• **YOUR OBJECTIVE**
For the listing below, output exactly the lines from the line with "Board of Directors" up to and including the line with "Ecology Ottawa acknowledges", and no other lines.

• **WORKING DATA**
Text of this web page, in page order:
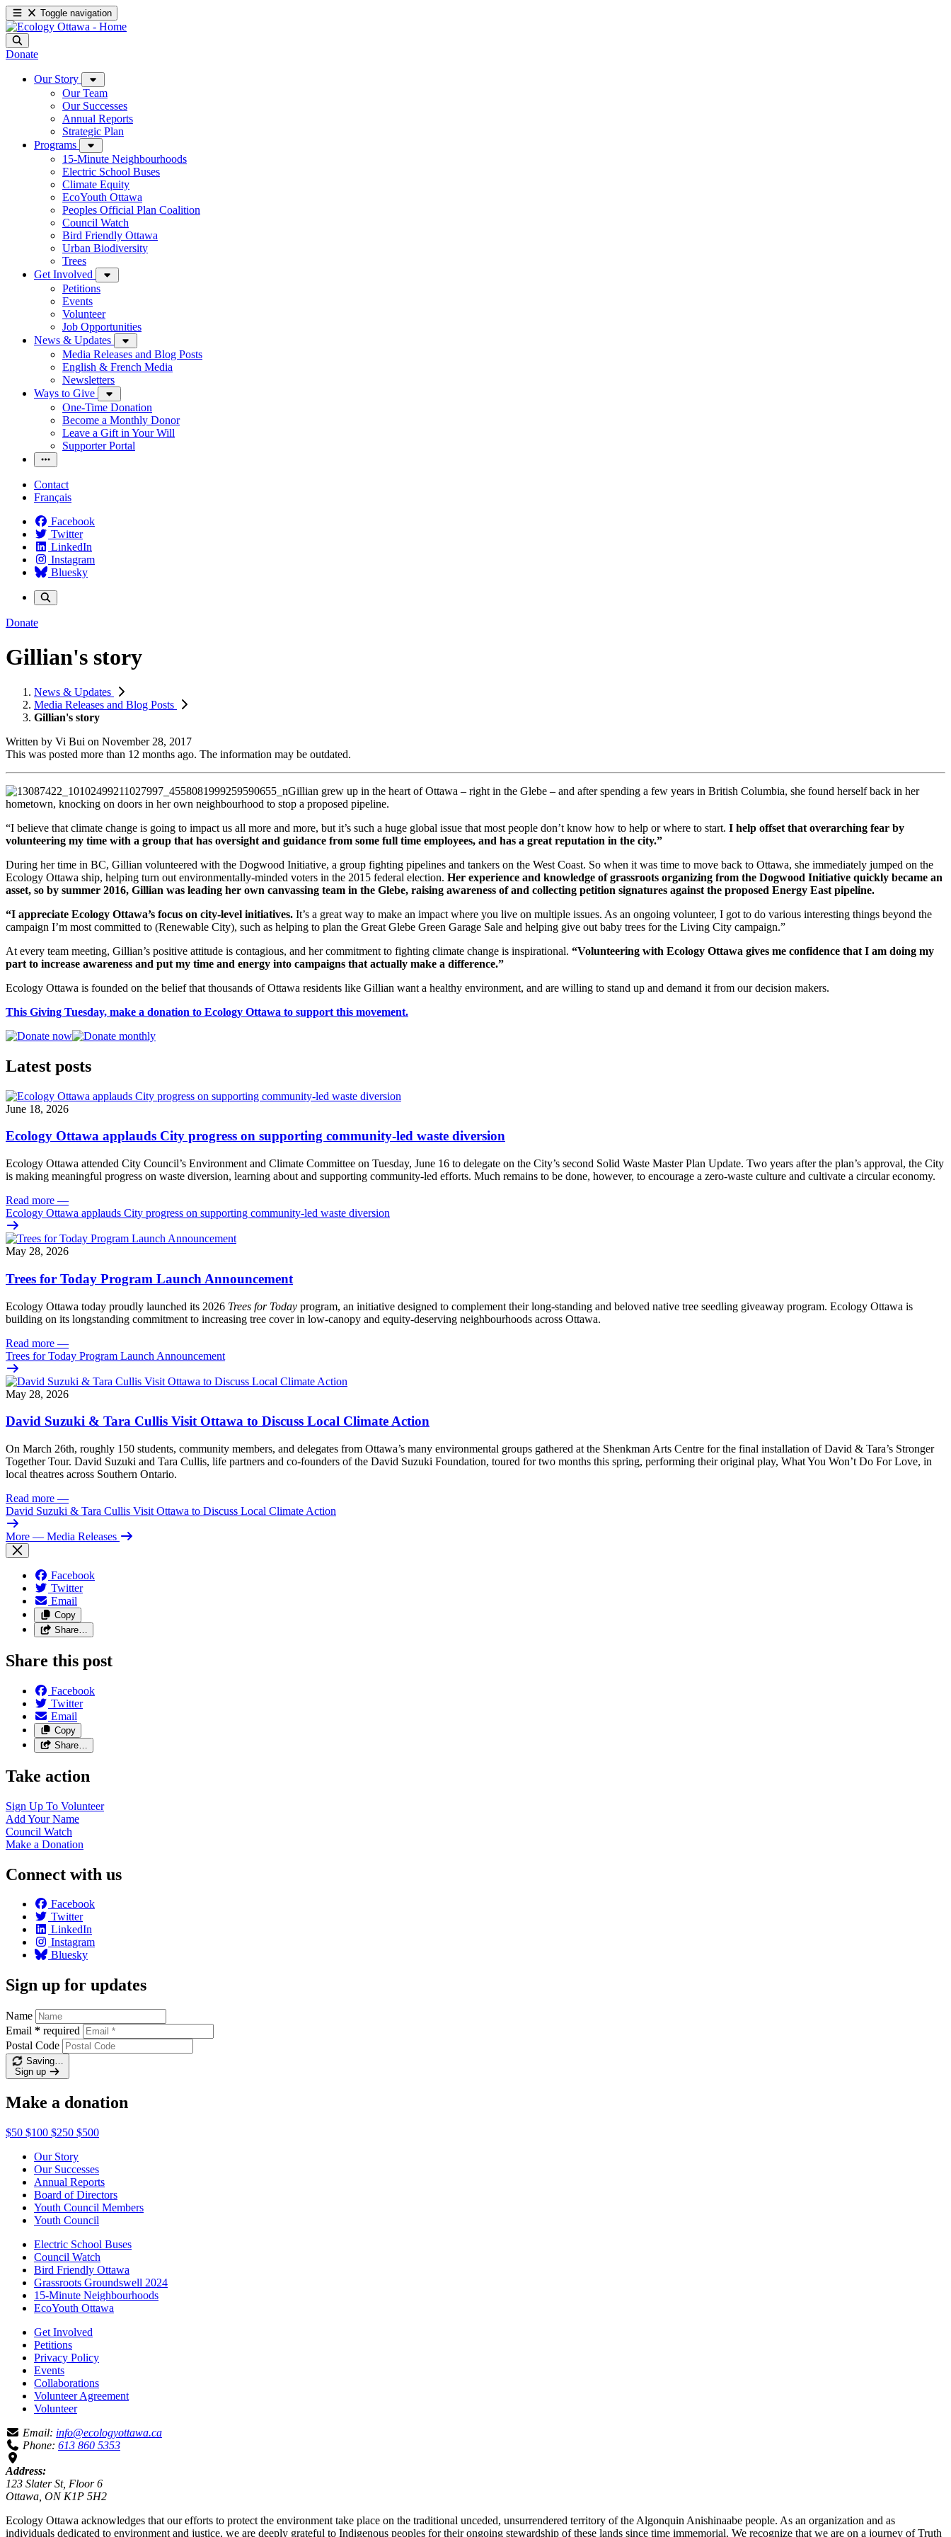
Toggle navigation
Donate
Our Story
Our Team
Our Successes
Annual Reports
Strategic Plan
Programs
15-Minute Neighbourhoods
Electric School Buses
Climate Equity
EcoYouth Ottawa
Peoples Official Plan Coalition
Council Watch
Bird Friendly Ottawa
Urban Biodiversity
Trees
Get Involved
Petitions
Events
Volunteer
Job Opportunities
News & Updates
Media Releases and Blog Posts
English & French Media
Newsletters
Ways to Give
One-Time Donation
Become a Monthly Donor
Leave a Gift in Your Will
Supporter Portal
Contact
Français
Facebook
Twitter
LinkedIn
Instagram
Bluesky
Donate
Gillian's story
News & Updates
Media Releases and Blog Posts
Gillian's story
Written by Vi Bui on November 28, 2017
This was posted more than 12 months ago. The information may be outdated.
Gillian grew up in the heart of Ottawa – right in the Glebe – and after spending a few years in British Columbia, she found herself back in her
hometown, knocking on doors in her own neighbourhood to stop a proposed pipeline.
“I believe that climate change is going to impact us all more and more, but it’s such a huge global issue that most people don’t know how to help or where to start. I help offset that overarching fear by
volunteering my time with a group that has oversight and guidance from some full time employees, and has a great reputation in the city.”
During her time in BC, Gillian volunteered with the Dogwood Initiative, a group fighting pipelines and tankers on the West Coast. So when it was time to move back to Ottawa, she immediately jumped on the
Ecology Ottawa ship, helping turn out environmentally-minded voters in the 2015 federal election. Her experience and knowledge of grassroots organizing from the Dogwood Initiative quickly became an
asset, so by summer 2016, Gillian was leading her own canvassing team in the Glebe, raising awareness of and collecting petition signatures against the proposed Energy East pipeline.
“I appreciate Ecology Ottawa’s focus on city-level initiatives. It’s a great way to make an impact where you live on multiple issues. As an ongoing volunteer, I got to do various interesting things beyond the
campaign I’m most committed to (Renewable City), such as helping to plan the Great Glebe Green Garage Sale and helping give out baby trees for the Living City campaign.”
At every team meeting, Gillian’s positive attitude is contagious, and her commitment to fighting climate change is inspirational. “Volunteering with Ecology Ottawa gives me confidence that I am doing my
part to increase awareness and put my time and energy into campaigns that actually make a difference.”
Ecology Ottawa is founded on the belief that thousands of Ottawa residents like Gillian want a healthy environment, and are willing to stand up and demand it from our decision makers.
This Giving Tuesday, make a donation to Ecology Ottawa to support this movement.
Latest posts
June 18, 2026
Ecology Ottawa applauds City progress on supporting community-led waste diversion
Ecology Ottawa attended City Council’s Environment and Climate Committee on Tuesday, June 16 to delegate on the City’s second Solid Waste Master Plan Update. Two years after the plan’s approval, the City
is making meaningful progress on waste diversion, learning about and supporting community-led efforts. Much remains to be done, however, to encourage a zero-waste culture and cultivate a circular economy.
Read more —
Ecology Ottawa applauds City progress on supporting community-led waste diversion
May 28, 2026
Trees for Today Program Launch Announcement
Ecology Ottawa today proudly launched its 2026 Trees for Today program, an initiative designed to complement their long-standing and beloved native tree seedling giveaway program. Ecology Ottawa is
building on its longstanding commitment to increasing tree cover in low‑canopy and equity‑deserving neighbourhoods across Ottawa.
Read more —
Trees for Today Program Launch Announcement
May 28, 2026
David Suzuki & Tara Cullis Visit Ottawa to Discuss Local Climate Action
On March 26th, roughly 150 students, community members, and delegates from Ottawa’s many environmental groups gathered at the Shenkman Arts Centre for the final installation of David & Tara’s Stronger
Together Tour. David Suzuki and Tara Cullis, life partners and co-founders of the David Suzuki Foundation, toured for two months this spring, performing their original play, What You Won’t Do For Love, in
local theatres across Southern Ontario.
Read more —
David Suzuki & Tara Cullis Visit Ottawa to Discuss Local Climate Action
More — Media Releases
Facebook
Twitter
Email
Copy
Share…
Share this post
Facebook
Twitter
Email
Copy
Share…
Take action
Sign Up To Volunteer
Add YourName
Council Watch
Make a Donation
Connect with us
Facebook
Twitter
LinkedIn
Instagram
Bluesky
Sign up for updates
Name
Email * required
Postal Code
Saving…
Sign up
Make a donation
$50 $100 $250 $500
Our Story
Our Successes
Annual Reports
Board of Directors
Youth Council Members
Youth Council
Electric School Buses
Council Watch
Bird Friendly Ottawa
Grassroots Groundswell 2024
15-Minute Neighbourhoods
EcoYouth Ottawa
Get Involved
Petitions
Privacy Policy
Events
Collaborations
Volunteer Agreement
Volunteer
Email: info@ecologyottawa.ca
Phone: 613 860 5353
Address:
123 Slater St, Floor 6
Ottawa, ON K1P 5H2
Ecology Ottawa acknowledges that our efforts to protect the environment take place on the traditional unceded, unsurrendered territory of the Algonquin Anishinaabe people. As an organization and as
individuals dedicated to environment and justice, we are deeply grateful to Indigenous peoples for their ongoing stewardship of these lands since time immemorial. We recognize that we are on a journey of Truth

• **SOLUTION TO THIS PROBLEM**
Board of Directors
Youth Council Members
Youth Council
Electric School Buses
Council Watch
Bird Friendly Ottawa
Grassroots Groundswell 2024
15-Minute Neighbourhoods
EcoYouth Ottawa
Get Involved
Petitions
Privacy Policy
Events
Collaborations
Volunteer Agreement
Volunteer
Email: info@ecologyottawa.ca
Phone: 613 860 5353
Address:
123 Slater St, Floor 6
Ottawa, ON K1P 5H2
Ecology Ottawa acknowledges that our efforts to protect the environment take place on the traditional unceded, unsurrendered territory of the Algonquin Anishinaabe people. As an organization and as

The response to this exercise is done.